Sampha is James Blake if he ditched much of the glitchy electronica and dived further into skeletal singer-songwriting. Each time you listen to his full-length debut 'Process', you peel back further layers of his tender-hearted genius. His voice is singular and fans will hope his shatteringly beautiful vocals, with the aid of a grand piano, will help transcend the festival setting to make you feel warm, and comfortable, like a Sugar Club show.

In a similar vein, Birmingham born Jacob Banks possesses a rasping, full-bodied and meditative soul voice. Mabel makes sultry electro-R&B and will be the ultimate show for those looking to shower in sheer pop bliss as they, hopefully, bake in the Irish sun.
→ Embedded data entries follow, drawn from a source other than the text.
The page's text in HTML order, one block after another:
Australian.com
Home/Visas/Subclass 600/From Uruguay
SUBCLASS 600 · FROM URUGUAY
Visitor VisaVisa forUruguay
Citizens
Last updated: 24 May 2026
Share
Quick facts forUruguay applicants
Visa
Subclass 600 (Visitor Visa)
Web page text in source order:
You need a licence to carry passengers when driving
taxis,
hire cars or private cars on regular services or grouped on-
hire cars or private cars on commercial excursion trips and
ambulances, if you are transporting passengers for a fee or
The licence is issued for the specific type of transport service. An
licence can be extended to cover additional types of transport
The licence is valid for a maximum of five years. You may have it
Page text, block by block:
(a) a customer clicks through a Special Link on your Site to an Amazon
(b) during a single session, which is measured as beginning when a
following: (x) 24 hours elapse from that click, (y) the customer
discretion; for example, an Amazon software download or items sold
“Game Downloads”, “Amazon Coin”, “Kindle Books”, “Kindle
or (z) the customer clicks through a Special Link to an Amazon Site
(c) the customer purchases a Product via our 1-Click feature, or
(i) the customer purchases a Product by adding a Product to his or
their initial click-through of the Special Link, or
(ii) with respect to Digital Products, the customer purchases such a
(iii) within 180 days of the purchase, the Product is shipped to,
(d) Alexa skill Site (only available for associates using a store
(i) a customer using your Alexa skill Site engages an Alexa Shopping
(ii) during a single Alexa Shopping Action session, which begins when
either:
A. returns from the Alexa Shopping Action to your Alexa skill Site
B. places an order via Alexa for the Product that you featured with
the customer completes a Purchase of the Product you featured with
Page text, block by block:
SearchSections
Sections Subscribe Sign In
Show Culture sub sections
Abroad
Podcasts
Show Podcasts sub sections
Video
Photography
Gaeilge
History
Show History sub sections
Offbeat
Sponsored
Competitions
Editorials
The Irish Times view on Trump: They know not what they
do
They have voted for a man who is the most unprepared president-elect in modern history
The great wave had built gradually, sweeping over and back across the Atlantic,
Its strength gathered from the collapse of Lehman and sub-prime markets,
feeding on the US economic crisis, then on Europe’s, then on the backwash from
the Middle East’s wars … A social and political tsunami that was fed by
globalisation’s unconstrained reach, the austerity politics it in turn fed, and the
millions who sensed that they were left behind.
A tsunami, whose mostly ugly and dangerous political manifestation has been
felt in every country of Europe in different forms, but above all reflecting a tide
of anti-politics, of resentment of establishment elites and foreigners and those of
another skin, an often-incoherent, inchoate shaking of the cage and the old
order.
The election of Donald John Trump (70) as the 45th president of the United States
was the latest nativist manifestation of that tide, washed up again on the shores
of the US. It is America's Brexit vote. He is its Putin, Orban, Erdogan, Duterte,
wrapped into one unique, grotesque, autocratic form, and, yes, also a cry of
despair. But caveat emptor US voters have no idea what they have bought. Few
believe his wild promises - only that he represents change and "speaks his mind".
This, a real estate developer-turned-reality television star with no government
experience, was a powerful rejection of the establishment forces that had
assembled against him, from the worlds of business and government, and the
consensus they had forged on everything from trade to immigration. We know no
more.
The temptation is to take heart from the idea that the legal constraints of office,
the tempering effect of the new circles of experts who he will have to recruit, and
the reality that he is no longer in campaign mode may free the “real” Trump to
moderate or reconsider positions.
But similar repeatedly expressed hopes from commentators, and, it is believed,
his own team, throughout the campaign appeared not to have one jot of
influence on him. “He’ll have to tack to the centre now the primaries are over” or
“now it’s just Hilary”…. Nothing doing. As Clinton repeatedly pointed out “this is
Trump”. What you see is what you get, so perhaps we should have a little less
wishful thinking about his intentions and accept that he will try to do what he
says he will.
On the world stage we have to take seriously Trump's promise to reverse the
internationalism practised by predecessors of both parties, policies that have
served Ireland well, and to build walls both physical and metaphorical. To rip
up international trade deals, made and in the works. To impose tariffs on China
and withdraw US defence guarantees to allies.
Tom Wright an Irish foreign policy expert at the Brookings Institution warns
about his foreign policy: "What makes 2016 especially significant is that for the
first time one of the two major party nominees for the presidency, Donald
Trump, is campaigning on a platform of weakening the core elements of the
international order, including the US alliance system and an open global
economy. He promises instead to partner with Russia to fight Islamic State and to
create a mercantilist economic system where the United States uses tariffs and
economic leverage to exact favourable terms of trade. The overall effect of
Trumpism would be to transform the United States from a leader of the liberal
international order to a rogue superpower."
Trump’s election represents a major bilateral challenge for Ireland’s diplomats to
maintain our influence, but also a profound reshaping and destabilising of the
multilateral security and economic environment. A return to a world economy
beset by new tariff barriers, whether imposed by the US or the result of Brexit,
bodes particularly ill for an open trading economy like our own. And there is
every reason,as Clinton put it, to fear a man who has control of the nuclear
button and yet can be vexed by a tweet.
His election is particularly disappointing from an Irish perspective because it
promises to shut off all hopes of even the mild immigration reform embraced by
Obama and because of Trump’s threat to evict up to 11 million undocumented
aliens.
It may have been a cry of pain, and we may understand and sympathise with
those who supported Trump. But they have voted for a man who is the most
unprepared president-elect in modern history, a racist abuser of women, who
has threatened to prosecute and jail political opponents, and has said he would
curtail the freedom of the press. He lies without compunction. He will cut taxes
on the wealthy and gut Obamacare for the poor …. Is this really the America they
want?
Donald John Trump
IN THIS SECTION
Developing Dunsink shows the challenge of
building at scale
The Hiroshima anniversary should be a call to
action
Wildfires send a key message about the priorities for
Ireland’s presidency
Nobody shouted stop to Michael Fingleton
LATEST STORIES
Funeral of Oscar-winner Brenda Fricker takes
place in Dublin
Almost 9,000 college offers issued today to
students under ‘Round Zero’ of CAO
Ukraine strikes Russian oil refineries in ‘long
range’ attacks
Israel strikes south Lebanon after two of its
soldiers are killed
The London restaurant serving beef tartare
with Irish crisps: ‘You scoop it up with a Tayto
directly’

The unintentional hilarity of Lil Pump - modern hip-hop’s most memeable persona, from his pink dreads down to his unapologetic hedonism - makes his show, without doubt, one posed to make waves. If not for the unbridled adolescent (yes, adolescent, Pump is just 17-years-old) fury and energy then for irony, or strange morbid curiosity if you think “real” rap is dying or dead.

Trap-flavoured super-hit single Bodak Yellow helped see Cardi B become just the third act – and the first rapper – to place her first three Billboard Hot 100 entries in the US charts top 10 simultaneously, joining only The Beatles and Ashanti in achieving the feat. The new queen of chart rap will be on the radar of most attendees.

Refreshingly, there is much greater gender representation in this year’s line-up, and Princess Nokia and Ibeyi may well be the weekend’s unmissable beneath-the-banner acts. Ibeyi construct boldy expressive and harmonious R&B from the outer-reaches of the soul, drawing from Afro-Cuban roots, their soulful, soothing jazzy soundscapes have enough modern electronic nuances to beguile.

Destiny Nicole Frasquieri, as she’s known to her parents, is a idiosyncratic New York based rapper whose '1992' mixtape was reissued last year on renowned indie-rock label Rough Trade as a full-length. What resulted was one of the most honest, geekily fantastic tapes of the year, pirouetting with ease from dusty, soul-sample ‘90’s beats to gleaming trap production, all the while rapping with a stirring self-confidence about mysticism, her local Bodega, and gender politics, specifically Tomboy where she repeatedly quips, “With my little titties and my fat belly”. Her riotous live-shows are well documented; don’t miss it.

Tyler, the Creator is Saturday’s must-see act. His latest album signalled a newfound maturity, emotionally rich and texturally beautiful, the de facto leader of the now-defunct blog-rap collective Odd Future found a new lease of life. A combination of heartfelt lyrics and warm synth-rap will shine, along with some of his older more deafening shock-value tracks, ones which earned him the attention from the British government in 2015.

Former Odd Future crew member Syd fronts The Internet, a talented group of multi-instrumentalists. Music writer Craig Jenkins referred to their last album’s sound as “tight, hooky hip-hop soul”, and its difficult to navigate their sound without understanding their hip-hop and soul fundamentals. They constitute the closest thing resembling a guitar-band over the weekend.

Pop prodigy Khalid, recently turned 20, will also feature during the weekend. He visits Ireland off the back of a breakthrough 2017, which saw his music video for Location amass over 200 million views on YouTube. His take on R&B is not quite as intricate or nuanced as Sampha, but his endearing and buttery voice will make for a exuberant live-set full of sing-alongs.

There’s something for hip-hop and R&B fans across the spectrum; quiet to brash, the fun to the socially aware.

Longitude and its organizers, MCD, have taken a well-informed gamble in an effort to curb irrelevancy, and have delivered. Younger crowds will, for the most part, elude catching the latest LCD Soundsystem or Vaccines’ releases, they won’t flock to immerse themselves in deep oeuvre cuts from Interpol or The National.

For a generation that holds iPhones aloft instead of lighters, this is a stellar line-up brimming with soaring vocalists, colourful personalities, huge hits and even bigger Instagram potentialities.

Don’t underestimate the power of youth.